While the present invention has been described with respect to the particular embodiments, it will be apparent to those skilled in the art that various changes and modifications may be made without departing from the spirit and scope of the invention as defined in the following claims.

Claims

1. A wireless communication terminal, comprising:

a power transfer unit for providing a switch-on signal to a controller in response to a power-on switching signal from the outside, and dividing and outputting a voltage of a driving power transferred from an external power supply;

a power delay unit for delaying the driving power from the power transfer unit;

a power loop hold unit for holding a power loop based on a power hold signal from the controller and the driving signal from the power delay unit;

a power apply unit for converting the power from the power supply into a constant voltage in accordance with the driving power from the power loop hold unit and applying the converted constant voltage to the controller; and

the controller driven in response to the constant voltage from the power apply unit for providing the power hold signal to the power loop hold unit in response to the switch-on signal from the power transfer unit.

2. The wireless communication terminal as recited in claim 1, wherein the power delay unit is a capacitor having a capacitance value of dozens of uF.
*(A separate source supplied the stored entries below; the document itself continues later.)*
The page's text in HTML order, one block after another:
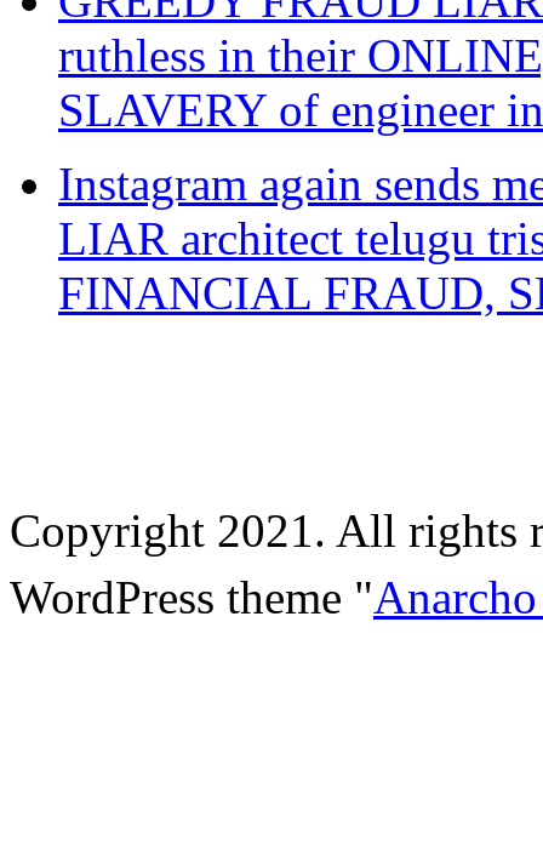
ruthless in their
SLAVERY of engineer
Instagram again sends
LIAR architect telugu
FINANCIAL FRAUD,
Copyright 2021. All rights
WordPress theme "
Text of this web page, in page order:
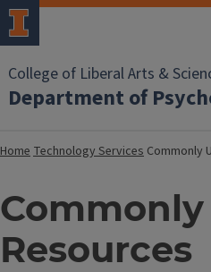
College of Liberal Arts &
Department of
HomeTechnology Services Commonly
Commonly
Resources
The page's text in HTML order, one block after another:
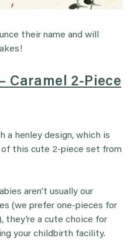
their name and will
Caramel 2-Piece
a henley design, which is
of this cute 2-piece set from
aren’t usually our
(we prefer one-pieces for
they’re a cute choice for
your childbirth facility.
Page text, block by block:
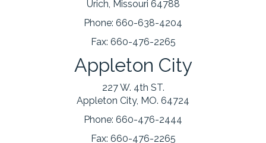
Urich, Missouri 64788
Phone: 660-638-4204
Fax: 660-476-2265
Appleton City
227 W. 4th ST.
Appleton City, MO. 64724
Phone: 660-476-2444
Fax: 660-476-2265
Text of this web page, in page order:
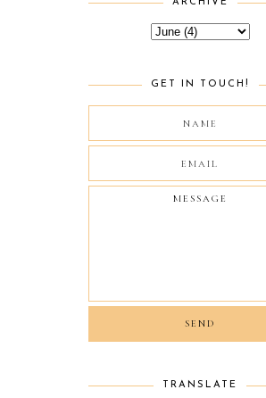
ARCHIVE
GET IN TOUCH!
TRANSLATE
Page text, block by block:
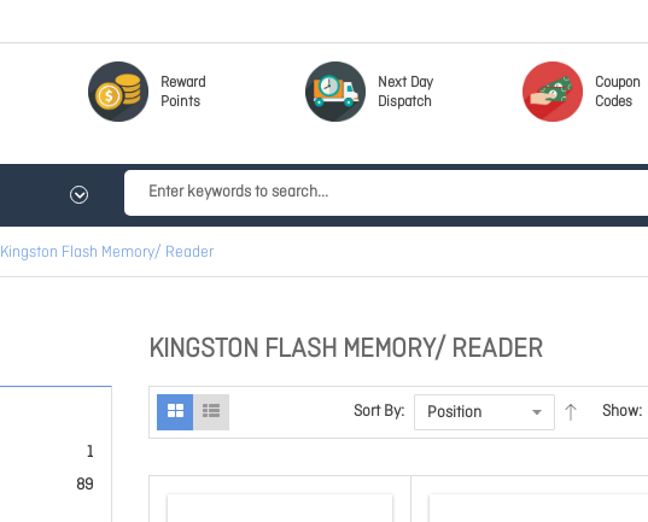
Reward
Points
Next Day
Dispatch
Coupon
Codes
Kingston Flash Memory/ Reader
KINGSTON FLASH MEMORY/ READER
Sort By: Show:
1
item
89
items
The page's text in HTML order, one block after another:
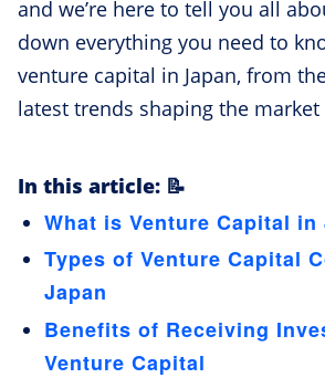
and we’re here to tell you all
down everything you need to
venture capital in Japan, from
latest trends shaping the market
In this article: 📝
What is Venture Capital in
Types of Venture Capital
Japan
Benefits of Receiving
Venture Capital
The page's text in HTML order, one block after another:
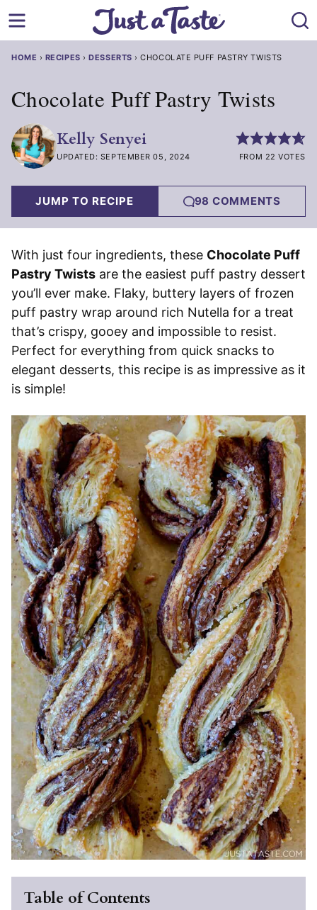
to
HOME › RECIPES ›DESSERTS ›CHOCOLATE PUFF PASTRY TWISTS
Chocolate Puff Pastry Twists
Kelly Senyei
UPDATED: SEPTEMBER 05, 2024 FROM 22 VOTES
JUMP TO RECIPE 98 COMMENTS
With just four ingredients, these Chocolate Puff
Pastry Twists are the easiest puff pastry dessert
you’ll ever make. Flaky, buttery layers of frozen
puff pastry wrap around rich Nutella for a treat
that’s crispy, gooey and impossible to resist.
Perfect for everything from quick snacks to
elegant desserts, this recipe is as impressive as it
is simple!
Table of Contents
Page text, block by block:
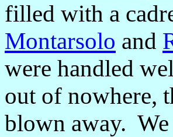
filled with a
Montarsolo and
were handled
out of nowhere,
blown away.
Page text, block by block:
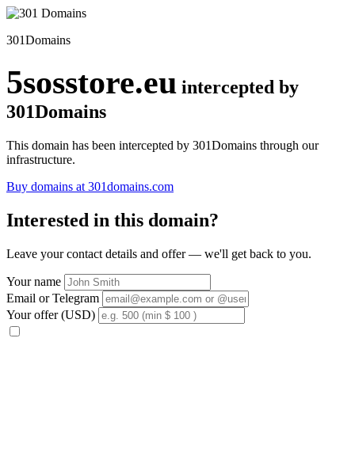
301Domains
5sosstore.eu intercepted by
301Domains
This domain has been intercepted by 301Domains through our
infrastructure.
Buy domains at 301domains.com
Interested in this domain?
Leave your contact details and offer — we'll get back to you.
Your name
Email or Telegram
Your offer (USD)
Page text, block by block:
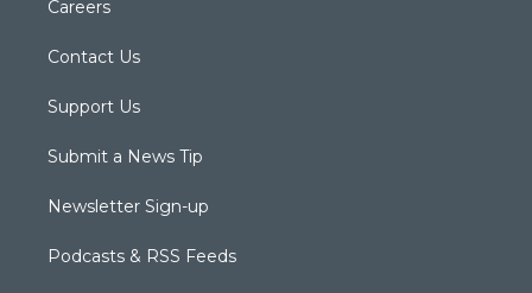
Careers
Contact Us
Support Us
Submit a News Tip
Newsletter Sign-up
Podcasts & RSS Feeds
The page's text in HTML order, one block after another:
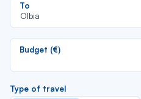
To
Olbia
Budget (€)
Type of travel
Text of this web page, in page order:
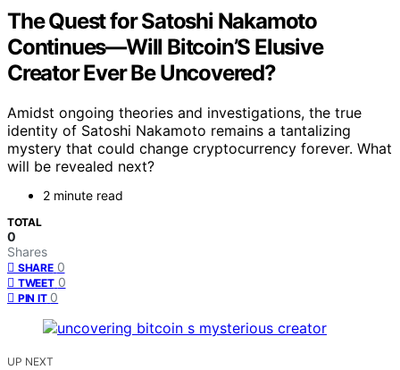
The Quest for Satoshi Nakamoto
Continues—Will Bitcoin’S Elusive
Creator Ever Be Uncovered?
Amidst ongoing theories and investigations, the true
identity of Satoshi Nakamoto remains a tantalizing
mystery that could change cryptocurrency forever. What
will be revealed next?
2 minute read
TOTAL
0
Shares
SHARE 0
TWEET 0
PIN IT 0
UP NEXT
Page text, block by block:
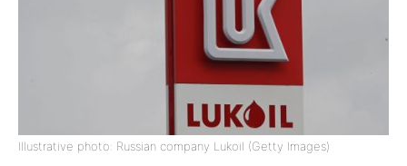
Illustrative photo: Russian company Lukoil (Getty Images)
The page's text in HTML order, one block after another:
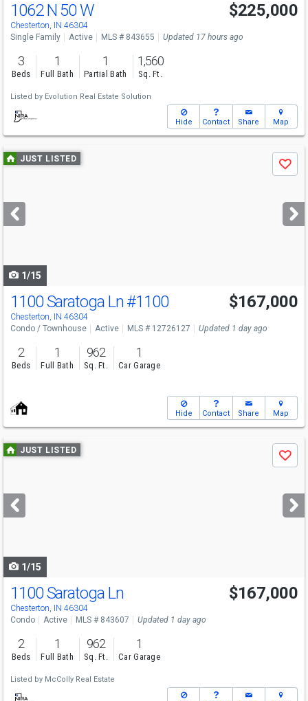
1062 N 50 W
Chesterton, IN 46304
$225,000
Single Family Active MLS # 843655 Updated 17 hours ago
3
Beds
1
Full Bath
1
Partial Bath
1,560
Sq. Ft.
Listed by Evolution Real Estate Solution
Hide Contact Share Map
Use
previous
next
buttons
JUST LISTED
Save
1/15
1100 Saratoga Ln#1100
Chesterton, IN 46304
$167,000
Condo / Townhouse Active MLS # 12726127 Updated 1 day ago
2
Beds
1
Full Bath
962
Sq. Ft.
1
Car Garage
Hide Contact Share Map
Use
previous
next
buttons
JUST LISTED
Save
1/15
1100 Saratoga Ln
Chesterton, IN 46304
$167,000
Condo Active MLS # 843607 Updated 1 day ago
2
Beds
1
Full Bath
962
Sq. Ft.
1
Car Garage
Listed by McColly Real Estate
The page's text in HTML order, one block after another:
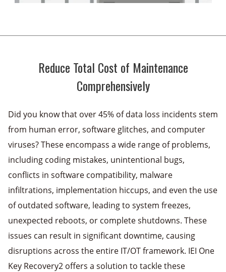
Reduce Total Cost of Maintenance
Comprehensively
Did you know that over 45% of data loss incidents stem
from human error, software glitches, and computer
viruses? These encompass a wide range of problems,
including coding mistakes, unintentional bugs,
conflicts in software compatibility, malware
infiltrations, implementation hiccups, and even the use
of outdated software, leading to system freezes,
unexpected reboots, or complete shutdowns. These
issues can result in significant downtime, causing
disruptions across the entire IT/OT framework. IEI One
Key Recovery2 offers a solution to tackle these
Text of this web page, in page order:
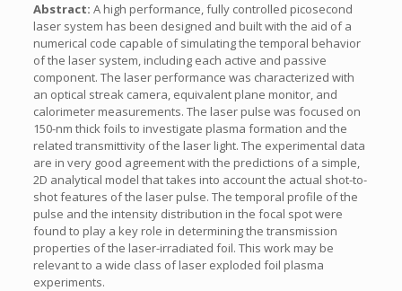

3. The wireless communication terminal as recited in claim 1, wherein the power transfer unit comprises:

a switching unit for outputting the switch-on signal in response to the power-on switching signal from the outside and outputting the driving power transferred from the power supply;

a voltage distributor for dividing the voltage of the driving power transferred from the switching distributor; and

a signal transfer distributor for transferring the switch-on signal from the switching distributor to the controller.

4. The wireless communication terminal as recited in claim 3, wherein the power divider comprises:

a first resistor connected between an output node of the switching unit and a reverse current protection unit;

the reverse current protection unit arranged between the first resistor and the power delay unit for transferring a current in a forward direction; and

a second resistor coupled between an output node of the reverse current protection unit and the earth.

5. The wireless communication terminal as recited in claim 4, wherein the reverse current protection unit is a diode.

6. The wireless communication terminal as recited in claim 3, wherein the signal transfer unit is implemented by a transistor that receives a base voltage from an output node of the switching unit.